▶ What needs to be done
All lines from the one containing "Location Munich" to the end of the entries below should be output exactly as they appear. No other lines should be output.

*** Data for review ***

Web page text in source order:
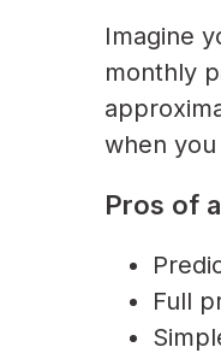
Imagine
monthly
when
Pros of
Full
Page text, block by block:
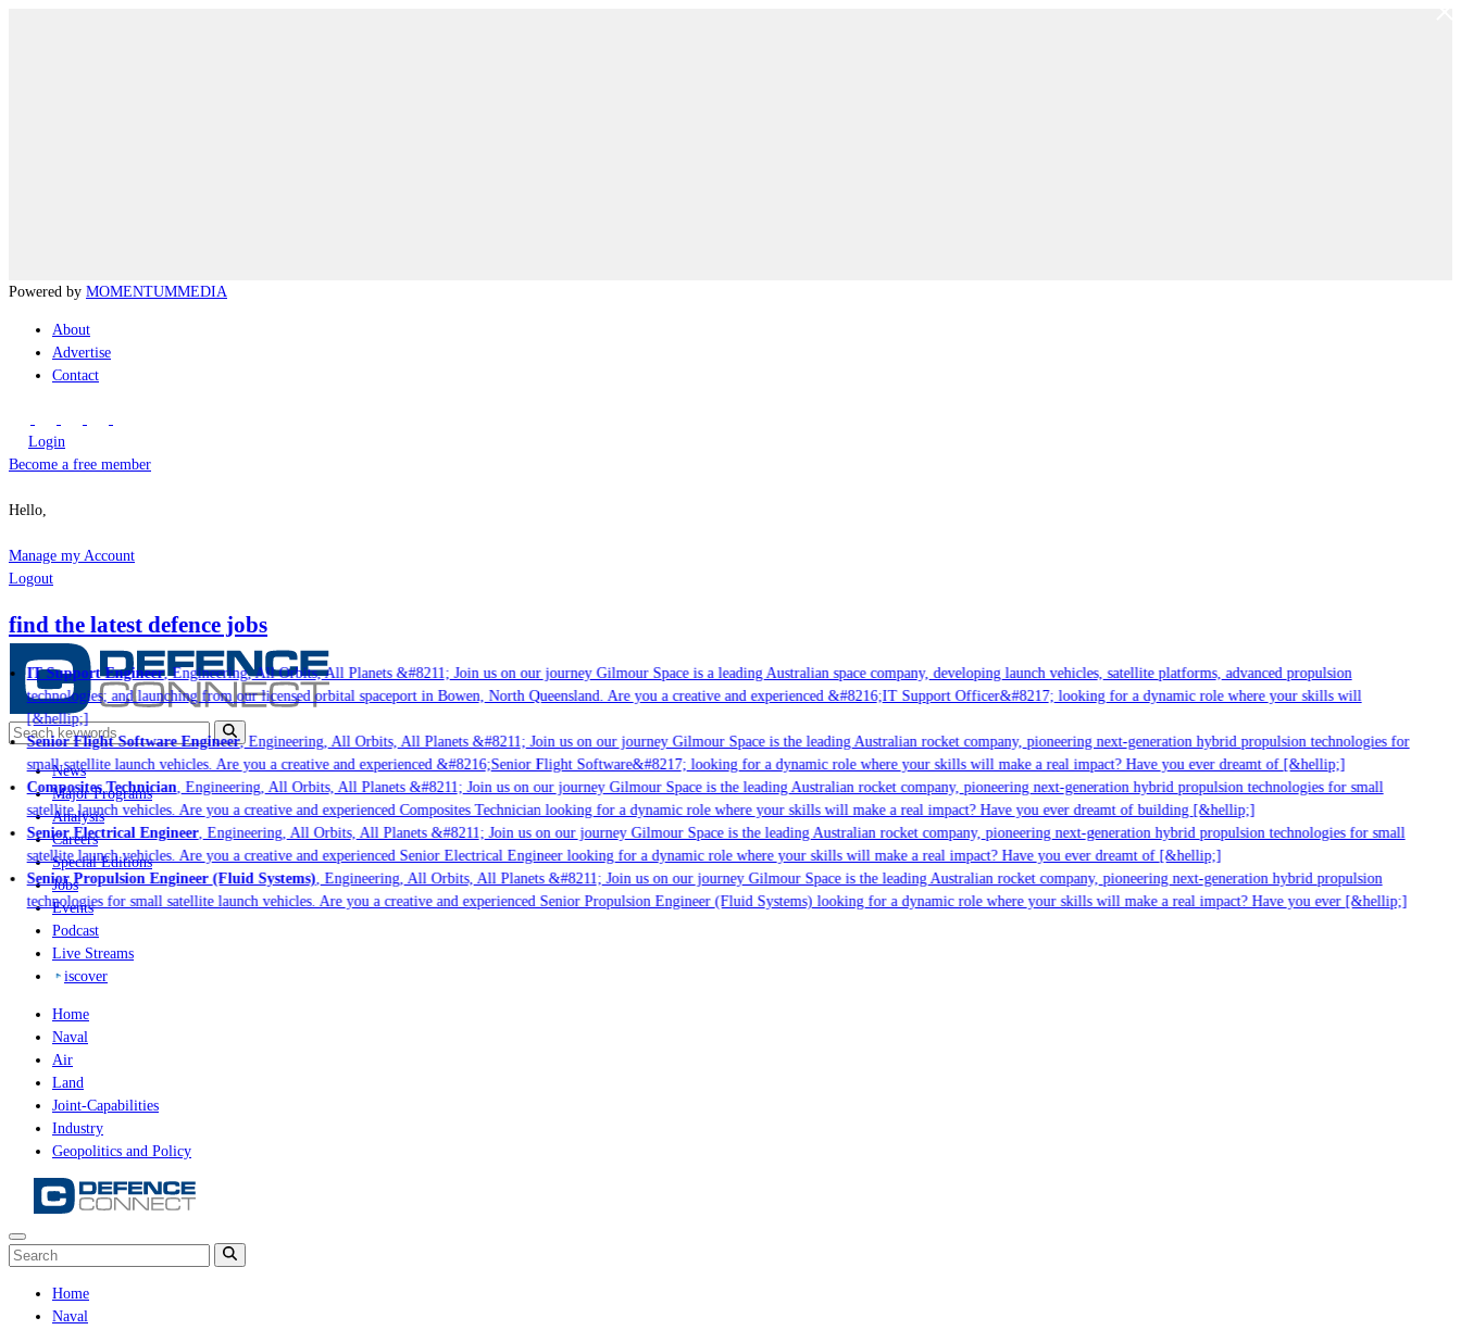
Powered by MOMENTUMMEDIA
About
Advertise
Contact
Login
Become a free member
Hello,
Manage my Account
Logout
find the latest defence jobs
IT Support Engineer, Engineering, All Orbits, All Planets &#8211; Join us on our journey Gilmour Space is a leading Australian space company, developing launch vehicles, satellite platforms, advanced propulsion
technologies; and launching from our licensed orbital spaceport in Bowen, North Queensland. Are you a creative and experienced &#8216;IT Support Officer&#8217; looking for a dynamic role where your skills will
[&hellip;]
Senior Flight Software Engineer, Engineering, All Orbits, All Planets &#8211; Join us on our journey Gilmour Space is the leading Australian rocket company, pioneering next-generation hybrid propulsion technologies for
small satellite launch vehicles. Are you a creative and experienced &#8216;Senior Flight Software&#8217; looking for a dynamic role where your skills will make a real impact? Have you ever dreamt of [&hellip;]
Composites Technician, Engineering, All Orbits, All Planets &#8211; Join us on our journey Gilmour Space is the leading Australian rocket company, pioneering next-generation hybrid propulsion technologies for small
satellite launch vehicles. Are you a creative and experienced Composites Technician looking for a dynamic role where your skills will make a real impact? Have you ever dreamt of building [&hellip;]
Senior Electrical Engineer, Engineering, All Orbits, All Planets &#8211; Join us on our journey Gilmour Space is the leading Australian rocket company, pioneering next-generation hybrid propulsion technologies for small
satellite launch vehicles. Are you a creative and experienced Senior Electrical Engineer looking for a dynamic role where your skills will make a real impact? Have you ever dreamt of [&hellip;]
Senior Propulsion Engineer (Fluid Systems), Engineering, All Orbits, All Planets &#8211; Join us on our journey Gilmour Space is the leading Australian rocket company, pioneering next-generation hybrid propulsion
technologies for small satellite launch vehicles. Are you a creative and experienced Senior Propulsion Engineer (Fluid Systems) looking for a dynamic role where your skills will make a real impact? Have you ever [&hellip;]
News
Major Programs
Analysis
Careers
Special Editions
Jobs
Events
Podcast
Live Streams
iscover
Home
Naval
Air
Land
Joint-Capabilities
Industry
Geopolitics and Policy
Home
Naval
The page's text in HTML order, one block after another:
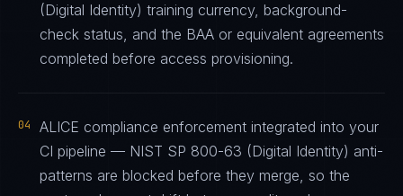
(Digital Identity) training currency, background-
check status, and the BAA or equivalent agreements
completed before access provisioning.
04
ALICE compliance enforcement integrated into your
CI pipeline — NIST SP 800-63 (Digital Identity) anti-
patterns are blocked before they merge, so the
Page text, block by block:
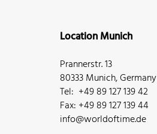
Location Munich
Prannerstr. 13
80333 Munich, Germany
Tel: +49 89 127 139 42
Fax: +49 89 127 139 44
info@worldoftime.de

*** End of Data for review ***

▶ Answer box
Location Munich
Prannerstr. 13
80333 Munich, Germany
Tel: +49 89 127 139 42
Fax: +49 89 127 139 44
info@worldoftime.de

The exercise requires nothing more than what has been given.